Dee described the stadium as a “beautiful home with a rusty fence” as he highlighted some of the less attractive features.

He showed off chipping paint, peeling floors and some of the more outdated infrastructure, like the hydraulic system used to move seats on the sideline.

The stadium is not exactly in tip top shape, but does it deserve a modernization funded in part by public dollars?

That’s still up for debate.

“We’ve had a great dialogue,” Dee said. “The reaction to the partnership with the county since it was announced has been overwhelmingly positive.”

The plan to add a roof canopy, upgraded lights and modified seating would cost about $350 million.

Dee said that’s about a third of what it would cost to build a new stadium, which he believes would be necessary if repairs and improvements aren’t made soon.

“We’d be looking at a total replacement of the seating bowl at some point in the next 5 years,” Dee explained.

The lights have been around since the stadium opened in 1987, according to Dee.

The giant video boards, just 8 years old now, are in need of repair.

The rows upon rows of orange seats are starting to fade.

“That’s our 1987 logo so if there’s any question when these seats date back to, there it is, rusting away,” Dee explained as he pointed at the old symbol for the team.

Plus, there’s the matter of the Marlins.

The baseball franchise used to call Sun Life Stadium home before moving to its new digs in Miami.

Now that the team is gone, some areas in the stadium are basically useless.

The batting cage has been transformed into “Sideline Lounge”, but the old Marlins clubhouse sits empty and the dugouts no longer serve their intended purposes.

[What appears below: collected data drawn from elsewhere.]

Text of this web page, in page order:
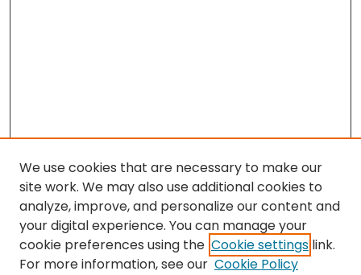
Search
We use cookies that are necessary to make our
site work. We may also use additional cookies to
analyze, improve, and personalize our content and
your digital experience. You can manage your
cookie preferences using the Cookie settings link.
For more information, see our Cookie Policy
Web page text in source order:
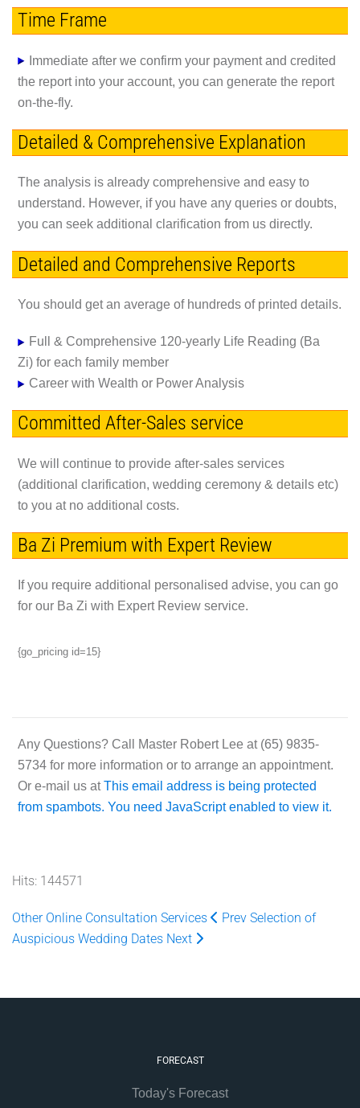
Time Frame
Immediate after we confirm your payment and credited
the report into your account, you can generate the report
on-the-fly.
Detailed & Comprehensive Explanation
The analysis is already comprehensive and easy to
understand. However, if you have any queries or doubts,
you can seek additional clarification from us directly.
Detailed and Comprehensive Reports
You should get an average of hundreds of printed details.
Full & Comprehensive 120-yearly Life Reading (Ba
Zi)for each family member
Career with Wealth or Power Analysis
Committed After-Sales service
We will continue to provide after-sales services
(additional clarification, wedding ceremony & details etc)
to you at no additional costs.
Ba Zi Premium with Expert Review
If you require additional personalised advise, you can go
for our Ba Zi with Expert Review service.
{go_pricing id=15}
Any Questions?Call Master Robert Lee at (65) 9835-
5734for more information or to arrange an appointment.
Or e-mail us atThis email address is being protected
from spambots. You need JavaScript enabled to view it.
Hits: 144571
Other Online Consultation Services Prev Selection of
Auspicious Wedding Dates Next
FORECAST
Today's Forecast

Getting rid of the dugouts would allow for more the lower bowl seats to be extended out by roughly 18 feet, Dee said, bringing the fans closer to the sidelines.

Four high-definition screens would be installed in the corners of the stadium and the escalators would be replaced.

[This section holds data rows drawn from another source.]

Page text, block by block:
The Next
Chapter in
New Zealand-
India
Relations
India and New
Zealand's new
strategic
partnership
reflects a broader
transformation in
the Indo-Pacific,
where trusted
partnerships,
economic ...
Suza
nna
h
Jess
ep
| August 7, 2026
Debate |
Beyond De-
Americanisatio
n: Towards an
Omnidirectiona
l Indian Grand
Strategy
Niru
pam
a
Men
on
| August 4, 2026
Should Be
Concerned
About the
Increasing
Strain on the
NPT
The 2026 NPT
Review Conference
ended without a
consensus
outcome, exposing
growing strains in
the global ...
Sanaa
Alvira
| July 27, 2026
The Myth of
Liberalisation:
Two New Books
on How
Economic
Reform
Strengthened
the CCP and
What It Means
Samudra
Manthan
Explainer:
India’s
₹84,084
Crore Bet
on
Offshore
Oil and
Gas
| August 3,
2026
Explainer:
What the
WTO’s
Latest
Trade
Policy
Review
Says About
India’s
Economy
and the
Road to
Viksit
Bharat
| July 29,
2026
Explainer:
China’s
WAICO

The previous owners upgraded parts of the club level in 2007, but Dee said the current ownership would finish the job.

Some of the money for the modernization would come from a state tax break and a tourist tax increase, but lawmakers in Tallahassee Friday decided not to hear the bill in committee.

The state Senate postponed debate again.

Dee said news of the bill’s demise “are greatly exaggerated.”

“We do remain confident as we head into the last week that the elected officials in Tallahassee will allow the voters of Miami-DadeCounty to have the final say on this matter and we’re looking forward to the referendum on May 14th,” Dee said.

The legislative session ends Friday, May 3rd

If voters approve the plan, Dee said construction would start in August and wrap up by July of 2015.